__SUPPLIED MATERIAL__.
Start of Block

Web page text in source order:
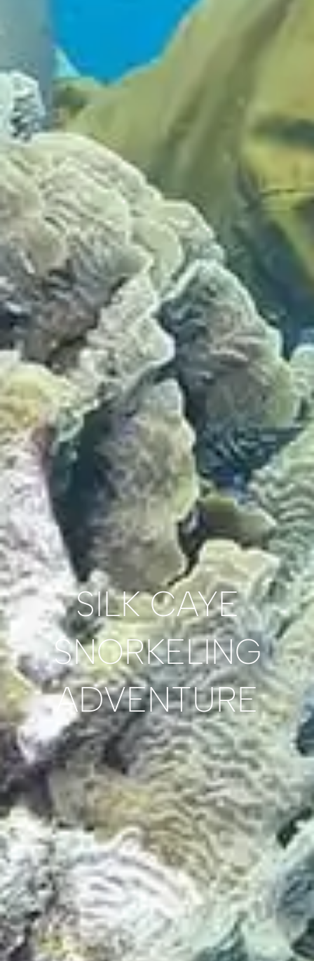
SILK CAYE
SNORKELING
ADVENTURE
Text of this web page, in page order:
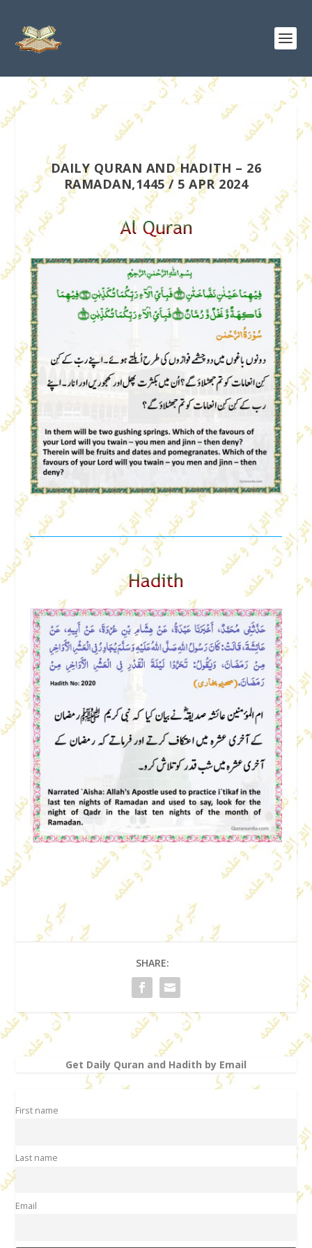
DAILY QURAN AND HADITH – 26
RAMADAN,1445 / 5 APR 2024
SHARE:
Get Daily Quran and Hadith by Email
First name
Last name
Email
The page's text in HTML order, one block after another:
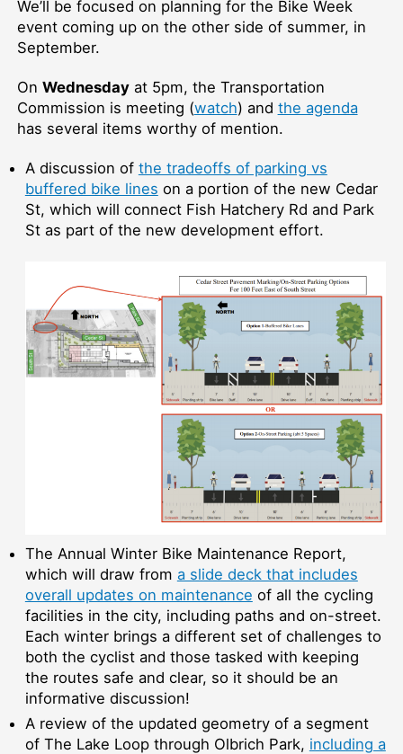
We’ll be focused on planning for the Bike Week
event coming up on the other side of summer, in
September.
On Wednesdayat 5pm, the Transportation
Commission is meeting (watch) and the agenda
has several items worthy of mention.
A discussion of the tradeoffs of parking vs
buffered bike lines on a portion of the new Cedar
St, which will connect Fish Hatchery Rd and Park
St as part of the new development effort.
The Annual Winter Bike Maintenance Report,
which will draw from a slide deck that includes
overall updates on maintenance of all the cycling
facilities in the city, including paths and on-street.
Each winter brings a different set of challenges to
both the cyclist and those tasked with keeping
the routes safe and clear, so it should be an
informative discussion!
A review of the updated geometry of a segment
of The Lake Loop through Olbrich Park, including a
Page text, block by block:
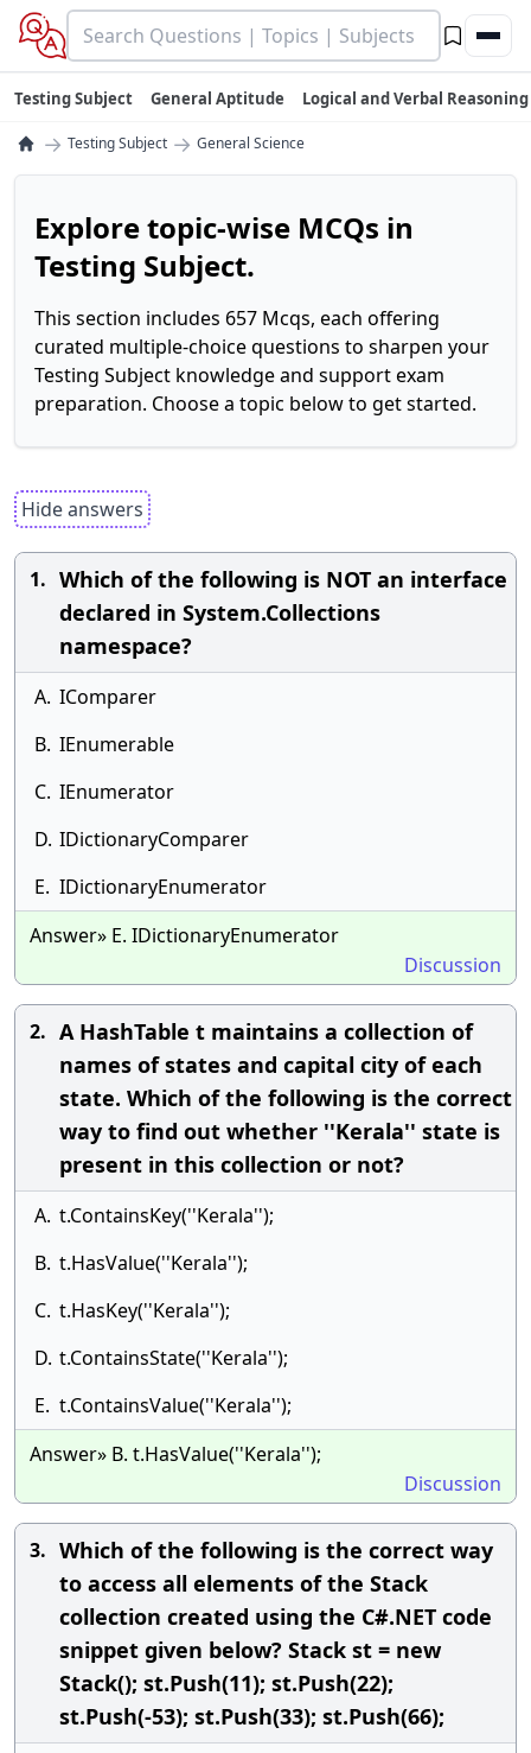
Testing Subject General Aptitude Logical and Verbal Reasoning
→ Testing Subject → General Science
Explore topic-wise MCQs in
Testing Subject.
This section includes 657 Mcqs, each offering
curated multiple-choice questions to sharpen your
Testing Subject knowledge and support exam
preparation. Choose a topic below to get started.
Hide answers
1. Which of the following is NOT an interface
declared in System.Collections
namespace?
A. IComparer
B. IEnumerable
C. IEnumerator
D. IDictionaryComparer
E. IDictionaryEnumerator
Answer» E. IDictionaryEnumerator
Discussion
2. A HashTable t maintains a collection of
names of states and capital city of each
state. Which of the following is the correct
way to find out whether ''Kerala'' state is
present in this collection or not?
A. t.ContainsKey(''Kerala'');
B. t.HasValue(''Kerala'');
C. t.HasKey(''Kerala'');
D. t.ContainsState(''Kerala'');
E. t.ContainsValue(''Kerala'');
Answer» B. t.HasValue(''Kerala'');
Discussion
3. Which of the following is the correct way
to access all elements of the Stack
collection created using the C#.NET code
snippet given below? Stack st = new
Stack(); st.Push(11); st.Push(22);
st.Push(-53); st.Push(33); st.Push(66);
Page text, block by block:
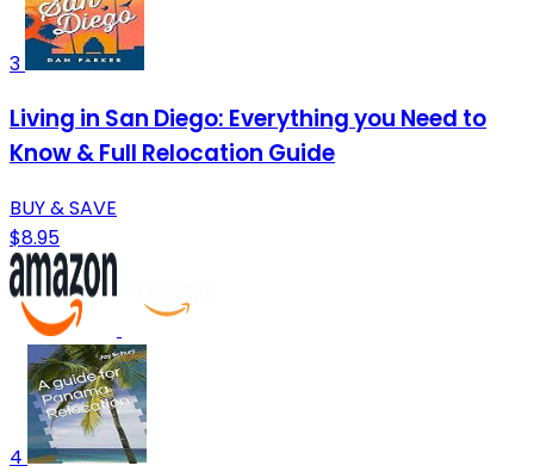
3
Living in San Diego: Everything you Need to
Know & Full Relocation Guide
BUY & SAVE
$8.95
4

End of Block

Write every line above again exactly, but leave the pictures out.

__SOLUTION TO THIS TASK__.
Web page text in source order:
SILK CAYE
SNORKELING
ADVENTURE
Text of this web page, in page order:
DAILY QURAN AND HADITH – 26
RAMADAN,1445 / 5 APR 2024
SHARE:
Get Daily Quran and Hadith by Email
First name
Last name
Email
The page's text in HTML order, one block after another:
We’ll be focused on planning for the Bike Week
event coming up on the other side of summer, in
September.
On Wednesdayat 5pm, the Transportation
Commission is meeting (watch) and the agenda
has several items worthy of mention.
A discussion of the tradeoffs of parking vs
buffered bike lines on a portion of the new Cedar
St, which will connect Fish Hatchery Rd and Park
St as part of the new development effort.
The Annual Winter Bike Maintenance Report,
which will draw from a slide deck that includes
overall updates on maintenance of all the cycling
facilities in the city, including paths and on-street.
Each winter brings a different set of challenges to
both the cyclist and those tasked with keeping
the routes safe and clear, so it should be an
informative discussion!
A review of the updated geometry of a segment
of The Lake Loop through Olbrich Park, including a
Page text, block by block:
Testing Subject General Aptitude Logical and Verbal Reasoning
→ Testing Subject → General Science
Explore topic-wise MCQs in
Testing Subject.
This section includes 657 Mcqs, each offering
curated multiple-choice questions to sharpen your
Testing Subject knowledge and support exam
preparation. Choose a topic below to get started.
Hide answers
1. Which of the following is NOT an interface
declared in System.Collections
namespace?
A. IComparer
B. IEnumerable
C. IEnumerator
D. IDictionaryComparer
E. IDictionaryEnumerator
Answer» E. IDictionaryEnumerator
Discussion
2. A HashTable t maintains a collection of
names of states and capital city of each
state. Which of the following is the correct
way to find out whether ''Kerala'' state is
present in this collection or not?
A. t.ContainsKey(''Kerala'');
B. t.HasValue(''Kerala'');
C. t.HasKey(''Kerala'');
D. t.ContainsState(''Kerala'');
E. t.ContainsValue(''Kerala'');
Answer» B. t.HasValue(''Kerala'');
Discussion
3. Which of the following is the correct way
to access all elements of the Stack
collection created using the C#.NET code
snippet given below? Stack st = new
Stack(); st.Push(11); st.Push(22);
st.Push(-53); st.Push(33); st.Push(66);
Page text, block by block:
3
Living in San Diego: Everything you Need to
Know & Full Relocation Guide
BUY & SAVE
$8.95
4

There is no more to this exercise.